Any thoughts on how to debug or why the segmentation fault happens?

Is the function signature correct? Or is there potentially padding I need to apply on data?

Feels like an out of bound access but the LLVM IR block is really hard to understand especially the for loop part

NRT_MemInfo *, /*parent*/ void *, /*nitems*/ int64_t,
           /*itemsize*/ int64_t, /*data*/ int32_t *, /*shape*/ int64_t[1],
           /*strides*/ int64_t[1]

@jimlin I made a little demo here, feel free to take a look. There are actually two demos in one there, calculation is compiled from a cfunc’s LLVM code and then statically linked in the executable main; and another_calculation is compiled from njit’s LLVM into a shared lib and loaded dynamically during main’s runtime.

Thanks @milton, really appreciate it!

In your example:

another_calculation_signature = float64(float64)
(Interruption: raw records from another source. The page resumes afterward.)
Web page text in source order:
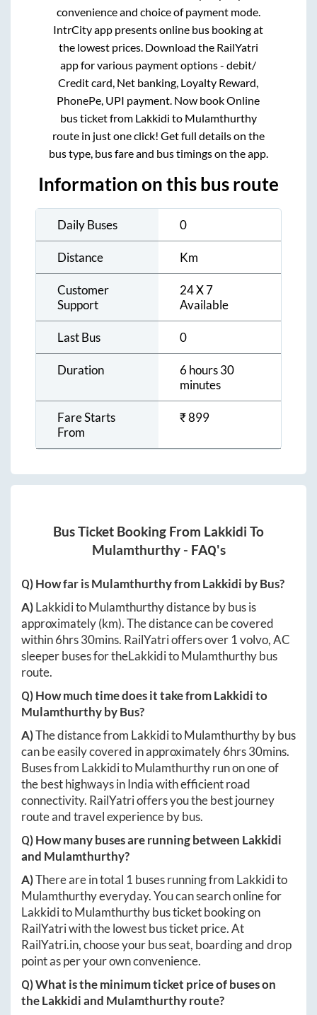
convenience and choice of payment mode.
IntrCity app presents online bus booking at
the lowest prices. Download the RailYatri
app for various payment options - debit/
Credit card, Net banking, Loyalty Reward,
PhonePe, UPI payment. Now book Online
bus ticket from Lakkidi to Mulamthurthy
route in just one click! Get full details on the
bus type, bus fare and bus timings on the app.
Information on this bus route
Daily Buses 0
Distance Km
Customer
Support
24 X 7
Available
Last Bus 0
Duration
6 hours 30
minutes
Fare Starts
From
₹899
Bus Ticket Booking From Lakkidi To
Mulamthurthy- FAQ's
Q) How far isMulamthurthyfromLakkidi by Bus?
A)LakkiditoMulamthurthydistance by bus is
approximately(km). The distance can be covered
within6hrs 30mins. RailYatri offers over 1volvo, AC
sleeper buses for theLakkiditoMulamthurthybus
route.
Q) How much time does it take fromLakkidito
Mulamthurthyby Bus?
A)The distance from LakkiditoMulamthurthyby bus
can be easily covered in approximately6hrs 30mins.
Buses from LakkiditoMulamthurthyrun on one of
the best highways in India with efficient road
connectivity. RailYatri offers you the best journey
route and travel experience by bus.
Q) How many buses are running between Lakkidi
and Mulamthurthy?
A)There are in total 1 buses running from Lakkidito
Mulamthurthyeveryday. You can search online for
LakkiditoMulamthurthybus ticket booking on
RailYatri with the lowest bus ticket price. At
RailYatri.in, choose your bus seat, boarding and drop
point as per your own convenience.
Q) What is the minimum ticket price of buses on
theLakkidiand Mulamthurthyroute?

@njit(another_calculation_signature)
def another_calculation(param):
    return 3.141 * param ** 2

is taking float as input arguments but what about the case when inputs are np.ndarray?

Something like:

@nb.njit
def my_array_add(arr: np.array):
  x = arr.size
  for i in range(arr.shape[0]):
    arr[i] = arr[i] + 1345 + x
  return arr

my_array_add(np.array([1,2,3], dtype=np.int32))
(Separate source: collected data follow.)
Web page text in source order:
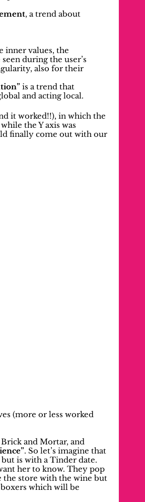
, a trend about
inner values, the
during the user’s
also for their
is a trend that
and acting local.
it worked!!), in which the
the Y axis was
finally come out with our
(more or less worked
and Mortar, and
. So let’s imagine that
is with a Tinder date.
her to know. They pop
the store with the wine but
which will be

Do you mind also show me how to do it for my_array_add?

I can’t figure out why:

  int32_t data[] = {1, 2, 3};
  int64_t nitems = 3;
  int64_t itemsize = 4;
  int64_t shape[1] = {3};
  int64_t strides[1] = {4};

are not valid inputs in C++.

Thanks so much!

Thanks!

So I just realized from reading more about the LLVM IR that was generated (https://g.co/gemini/share/ffee717658df)

I think Numba might have implicit assumption of memory alignments because LLVM IR contains some SIMD vector instructions.
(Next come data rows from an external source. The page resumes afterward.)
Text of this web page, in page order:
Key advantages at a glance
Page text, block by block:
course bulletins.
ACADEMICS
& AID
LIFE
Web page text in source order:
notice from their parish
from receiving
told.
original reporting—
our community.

Could this be the reason I am seeing segmentation faults?

Sorry for spamming, but I just figured out!

Turns out the function signature should have been:

struct RetType{
  NRT_MemInfo *meminfo;
  void *parent;
  int64_t nitems;
  int64_t itemsize;
  int32_t *data;
  int64_t shape;   // <-- I thought this should be `int64_t[1]`
  int64_t strides;  // <-- I thought this should be `int64_t[1]`
};

RetType (*f)(NRT_MemInfo *, /*parent*/ void *, /*nitems*/ int64_t,
           /*itemsize*/ int64_t, /*data*/ int32_t *, /*shape*/ int64_t, // not int64_t[1]'s pointer
           /*strides*/ int64_t. // not int64_t[1]'s pointer
          )

Basically, I misinterpreted { ptr, ptr, i64, i64, ptr, [1 x i64], [1 x i64] } %.1. I thought [1 x i64] means I need to pass int64_t[2]'s pointer.

Turns out it just mean I need to pass 1 int64_t.

Credits to Gemini’s code translation from LLVM IR to C++ code that helped me throughout the debugging process!